*Supplied records:*
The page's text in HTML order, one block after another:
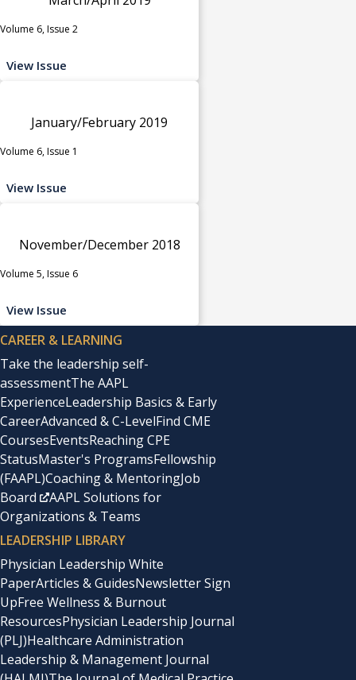
Volume 6, Issue 2
View Issue
January/February 2019
Volume 6, Issue 1
View Issue
November/December 2018
Volume 5, Issue 6
View Issue
CAREER & LEARNING
Take the leadership self-
assessmentThe AAPL
ExperienceLeadership Basics & Early
CareerAdvanced & C-LevelFind CME
CoursesEventsReaching CPE
StatusMaster's ProgramsFellowship
(FAAPL)Coaching & MentoringJob
Board
AAPL Solutions for
Organizations & Teams
LEADERSHIP LIBRARY
Physician Leadership White
PaperArticles & GuidesNewsletter Sign
UpFree Wellness & Burnout
ResourcesPhysician Leadership Journal
(PLJ)Healthcare Administration
Leadership & Management Journal
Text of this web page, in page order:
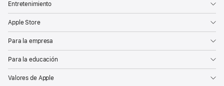
Entretenimiento
Apple Store
Para la empresa
Para la educación
Valores de Apple
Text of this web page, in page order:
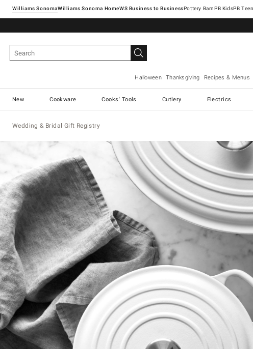
Williams SonomaWilliams Sonoma Home Pottery Barn
Halloween Thanksgiving Recipes & Menus
New Cookware Cooks' Tools Cutlery Electrics
Wedding & Bridal Gift Registry
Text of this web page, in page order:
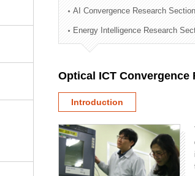
Technology Commercialization Division
Administration Division
External Relations Division
AI Convergence Research Section
Energy Intelligence Research
Optical ICT Convergence
Introduction
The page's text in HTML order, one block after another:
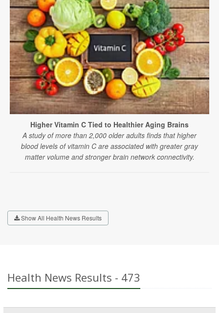
Higher Vitamin C Tied to Healthier Aging Brains
A study of more than 2,000 older adults finds that higher
blood levels of vitamin C are associated with greater gray
matter volume and stronger brain network connectivity.
Show All Health News Results
Health News Results - 473
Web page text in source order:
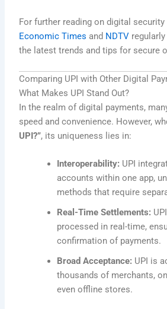
For further reading on digital
Economic Times and NDTV
the latest trends and tips for secure
Comparing UPI with Other Digital
What Makes UPI Stand Out?
In the realm of digital payments,
speed and convenience. However,
UPI?”, its uniqueness lies in:
Interoperability: UPI
accounts within one app,
methods that require
Real-Time Settlements:
processed in real-time,
confirmation of payments.
Broad Acceptance: UPI is
thousands of merchants,
even offline stores.
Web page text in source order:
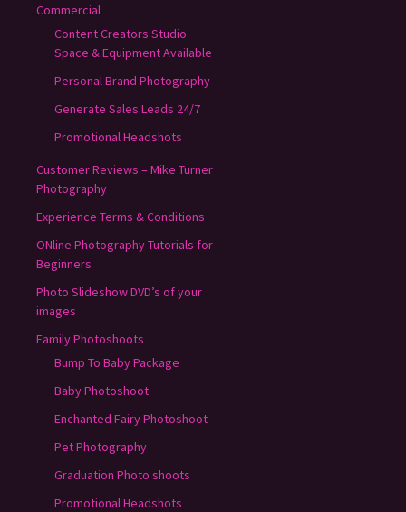
Commercial
Content Creators Studio
Space & Equipment Available
Personal Brand Photography
Generate Sales Leads 24/7
Promotional Headshots
Customer Reviews – Mike Turner
Photography
Experience Terms & Conditions
ONline Photography Tutorials for
Beginners
Photo Slideshow DVD’s of your
images
Family Photoshoots
Bump To Baby Package
Baby Photoshoot
Enchanted Fairy Photoshoot
Pet Photography
Graduation Photo shoots
Promotional Headshots
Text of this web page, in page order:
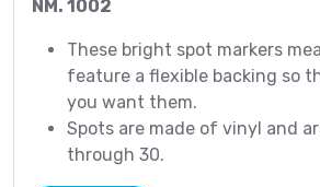
NM. 1002
These bright spot markers
feature a flexible backing so
you want them.
Spots are made of vinyl and
through 30.

*Exercise requirements:* The entries are to be transcribed word for word, without their images.

*Answer box:*
The page's text in HTML order, one block after another:
Volume 6, Issue 2
View Issue
January/February 2019
Volume 6, Issue 1
View Issue
November/December 2018
Volume 5, Issue 6
View Issue
CAREER & LEARNING
Take the leadership self-
assessmentThe AAPL
ExperienceLeadership Basics & Early
CareerAdvanced & C-LevelFind CME
CoursesEventsReaching CPE
StatusMaster's ProgramsFellowship
(FAAPL)Coaching & MentoringJob
Board
AAPL Solutions for
Organizations & Teams
LEADERSHIP LIBRARY
Physician Leadership White
PaperArticles & GuidesNewsletter Sign
UpFree Wellness & Burnout
ResourcesPhysician Leadership Journal
(PLJ)Healthcare Administration
Leadership & Management Journal
Text of this web page, in page order:
Entretenimiento
Apple Store
Para la empresa
Para la educación
Valores de Apple
Text of this web page, in page order:
Williams SonomaWilliams Sonoma Home Pottery Barn
Halloween Thanksgiving Recipes & Menus
New Cookware Cooks' Tools Cutlery Electrics
Wedding & Bridal Gift Registry
Text of this web page, in page order:
Technology Commercialization Division
Administration Division
External Relations Division
AI Convergence Research Section
Energy Intelligence Research
Optical ICT Convergence
Introduction
The page's text in HTML order, one block after another:
Higher Vitamin C Tied to Healthier Aging Brains
A study of more than 2,000 older adults finds that higher
blood levels of vitamin C are associated with greater gray
matter volume and stronger brain network connectivity.
Show All Health News Results
Health News Results - 473
Web page text in source order:
For further reading on digital
Economic Times and NDTV
the latest trends and tips for secure
Comparing UPI with Other Digital
What Makes UPI Stand Out?
In the realm of digital payments,
speed and convenience. However,
UPI?”, its uniqueness lies in:
Interoperability: UPI
accounts within one app,
methods that require
Real-Time Settlements:
processed in real-time,
confirmation of payments.
Broad Acceptance: UPI is
thousands of merchants,
even offline stores.
Web page text in source order:
Commercial
Content Creators Studio
Space & Equipment Available
Personal Brand Photography
Generate Sales Leads 24/7
Promotional Headshots
Customer Reviews – Mike Turner
Photography
Experience Terms & Conditions
ONline Photography Tutorials for
Beginners
Photo Slideshow DVD’s of your
images
Family Photoshoots
Bump To Baby Package
Baby Photoshoot
Enchanted Fairy Photoshoot
Pet Photography
Graduation Photo shoots
Promotional Headshots
Text of this web page, in page order:
NM. 1002
These bright spot markers
feature a flexible backing so
you want them.
Spots are made of vinyl and
through 30.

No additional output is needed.